**Problem to solve**
Lines from the one containing "PopManLogfile.log sorting??????" to the end of the entries below must be reproduced exactly, with both end lines kept and no other line added.

**Data shown**
>>
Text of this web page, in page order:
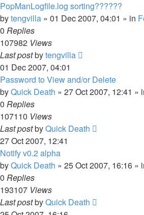
PopManLogfile.log sorting??????
bytengvilla » 01 Dec 2007, 04:01 » in
0 Replies
107982 Views
Last postbytengvilla
01 Dec 2007, 04:01
Password to View and/or Delete
byQuick Death » 27 Oct 2007, 12:41 »
0 Replies
107110 Views
Last postbyQuick Death
27 Oct 2007, 12:41
Notify v0.2 alpha
byQuick Death » 25 Oct 2007, 16:16 »
0 Replies
193107 Views
Last postbyQuick Death
<<
**Answer to this task**
PopManLogfile.log sorting??????
bytengvilla » 01 Dec 2007, 04:01 » in
0 Replies
107982 Views
Last postbytengvilla
01 Dec 2007, 04:01
Password to View and/or Delete
byQuick Death » 27 Oct 2007, 12:41 »
0 Replies
107110 Views
Last postbyQuick Death
27 Oct 2007, 12:41
Notify v0.2 alpha
byQuick Death » 25 Oct 2007, 16:16 »
0 Replies
193107 Views
Last postbyQuick Death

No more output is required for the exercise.